Excerpts from a dataset ▸
────────────────────
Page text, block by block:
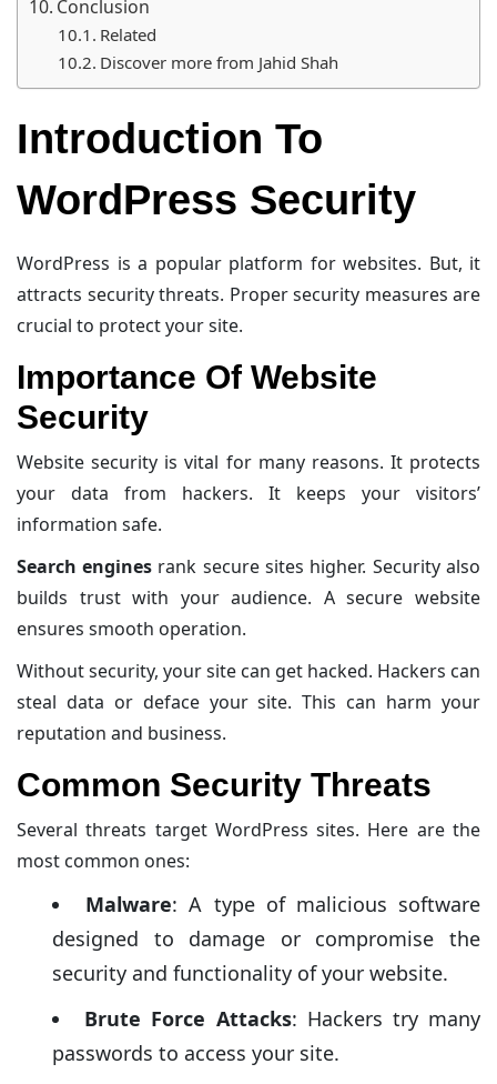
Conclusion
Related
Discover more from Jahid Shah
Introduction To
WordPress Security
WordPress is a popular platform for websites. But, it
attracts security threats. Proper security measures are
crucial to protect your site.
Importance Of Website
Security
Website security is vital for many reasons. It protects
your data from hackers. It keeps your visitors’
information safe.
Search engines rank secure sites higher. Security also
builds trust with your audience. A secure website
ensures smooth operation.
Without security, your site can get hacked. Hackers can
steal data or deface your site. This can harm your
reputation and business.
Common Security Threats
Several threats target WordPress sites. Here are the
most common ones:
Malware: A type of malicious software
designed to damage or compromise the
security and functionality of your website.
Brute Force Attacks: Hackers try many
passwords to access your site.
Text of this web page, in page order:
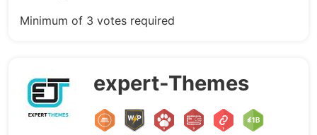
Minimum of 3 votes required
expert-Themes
────────────────────
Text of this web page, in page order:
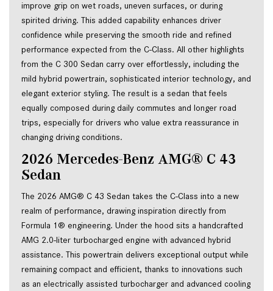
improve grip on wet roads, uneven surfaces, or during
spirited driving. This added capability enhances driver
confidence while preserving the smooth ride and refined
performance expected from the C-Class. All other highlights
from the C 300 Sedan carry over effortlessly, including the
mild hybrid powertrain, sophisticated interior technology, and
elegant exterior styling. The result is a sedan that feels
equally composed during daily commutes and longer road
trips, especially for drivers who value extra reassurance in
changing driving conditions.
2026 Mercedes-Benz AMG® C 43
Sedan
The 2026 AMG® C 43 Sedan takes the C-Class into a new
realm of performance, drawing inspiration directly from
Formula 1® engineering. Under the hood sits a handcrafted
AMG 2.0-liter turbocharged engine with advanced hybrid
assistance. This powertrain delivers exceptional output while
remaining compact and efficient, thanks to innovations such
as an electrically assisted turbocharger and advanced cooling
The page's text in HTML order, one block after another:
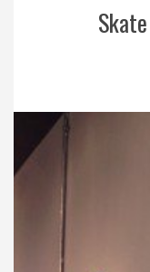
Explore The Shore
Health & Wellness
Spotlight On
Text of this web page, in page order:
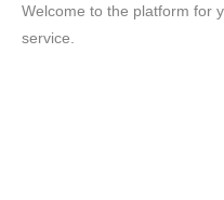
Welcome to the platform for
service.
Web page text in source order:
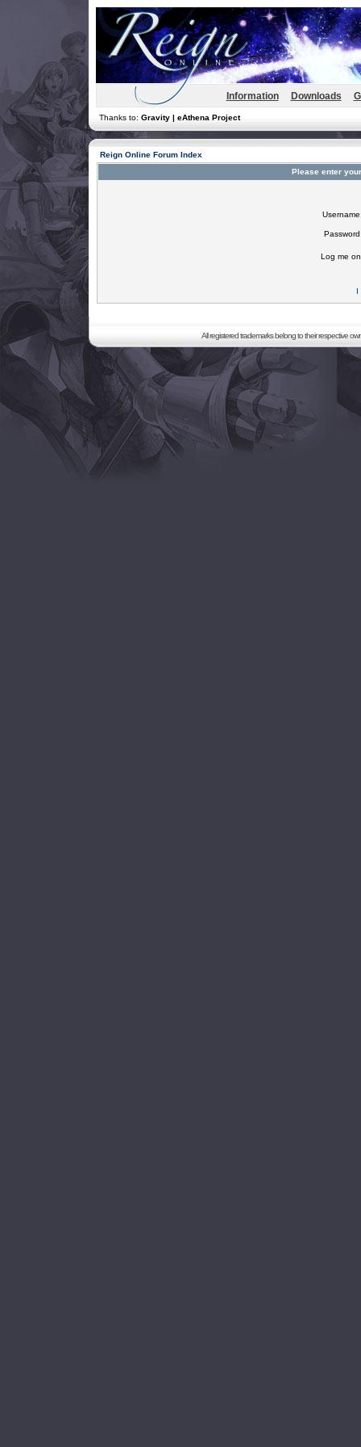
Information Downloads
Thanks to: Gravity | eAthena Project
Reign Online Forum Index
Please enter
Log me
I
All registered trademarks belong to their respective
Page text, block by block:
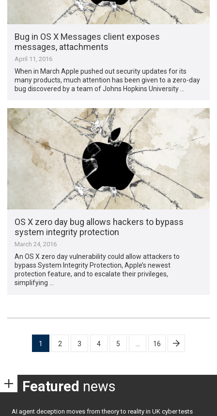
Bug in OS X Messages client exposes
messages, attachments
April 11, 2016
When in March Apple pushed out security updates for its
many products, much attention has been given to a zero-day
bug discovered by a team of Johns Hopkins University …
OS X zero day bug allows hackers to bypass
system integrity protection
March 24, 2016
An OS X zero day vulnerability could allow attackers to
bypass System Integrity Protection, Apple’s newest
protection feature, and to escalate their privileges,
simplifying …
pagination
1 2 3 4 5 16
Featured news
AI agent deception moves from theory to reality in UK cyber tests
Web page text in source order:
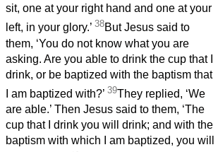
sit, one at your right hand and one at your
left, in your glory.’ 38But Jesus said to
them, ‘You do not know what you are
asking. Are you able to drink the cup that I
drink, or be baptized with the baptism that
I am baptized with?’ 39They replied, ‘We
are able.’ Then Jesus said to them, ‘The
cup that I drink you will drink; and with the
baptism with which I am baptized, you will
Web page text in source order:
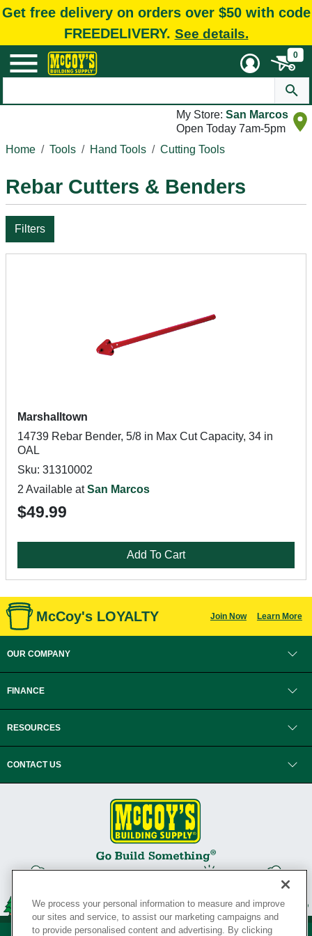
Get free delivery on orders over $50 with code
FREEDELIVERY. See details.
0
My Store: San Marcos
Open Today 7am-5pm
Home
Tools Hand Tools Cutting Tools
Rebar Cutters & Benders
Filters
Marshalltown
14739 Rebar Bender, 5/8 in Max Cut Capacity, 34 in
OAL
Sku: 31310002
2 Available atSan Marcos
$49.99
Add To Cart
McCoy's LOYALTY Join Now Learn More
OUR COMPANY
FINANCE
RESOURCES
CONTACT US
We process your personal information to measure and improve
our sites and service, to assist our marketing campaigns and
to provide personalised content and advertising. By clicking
────────────────────
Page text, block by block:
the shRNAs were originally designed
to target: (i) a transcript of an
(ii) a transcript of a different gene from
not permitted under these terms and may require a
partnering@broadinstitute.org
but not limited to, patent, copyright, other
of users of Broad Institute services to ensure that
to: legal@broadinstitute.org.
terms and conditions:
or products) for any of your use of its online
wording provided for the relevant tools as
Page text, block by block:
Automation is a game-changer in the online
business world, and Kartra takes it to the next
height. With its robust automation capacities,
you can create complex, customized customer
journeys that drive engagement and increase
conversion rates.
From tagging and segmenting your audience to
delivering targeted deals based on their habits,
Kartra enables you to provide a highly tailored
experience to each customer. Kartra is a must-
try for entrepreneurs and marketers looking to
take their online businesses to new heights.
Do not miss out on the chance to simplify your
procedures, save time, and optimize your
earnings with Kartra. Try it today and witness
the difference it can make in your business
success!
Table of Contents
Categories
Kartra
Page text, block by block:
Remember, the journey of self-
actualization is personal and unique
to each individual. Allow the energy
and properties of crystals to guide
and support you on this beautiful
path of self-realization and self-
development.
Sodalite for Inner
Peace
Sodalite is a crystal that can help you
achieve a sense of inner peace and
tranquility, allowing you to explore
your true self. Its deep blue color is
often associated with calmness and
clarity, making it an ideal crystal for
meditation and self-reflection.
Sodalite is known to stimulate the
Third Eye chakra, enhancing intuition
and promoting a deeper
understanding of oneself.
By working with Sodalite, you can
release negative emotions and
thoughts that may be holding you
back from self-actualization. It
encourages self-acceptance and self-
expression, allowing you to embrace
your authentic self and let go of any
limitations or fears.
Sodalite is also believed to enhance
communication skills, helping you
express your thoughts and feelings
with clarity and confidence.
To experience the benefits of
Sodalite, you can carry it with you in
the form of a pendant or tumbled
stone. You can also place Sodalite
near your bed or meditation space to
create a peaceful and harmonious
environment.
────────────────────
EXERCISE DIRECTIONS ▸ Only lines that contain "zero" are needed, so copy each of them from the data.

SOLUTION TO THE PROBLEM ▸
many products, much attention has been given to a zero-day
OS X zero day bug allows hackers to bypass
An OS X zero day vulnerability could allow attackers to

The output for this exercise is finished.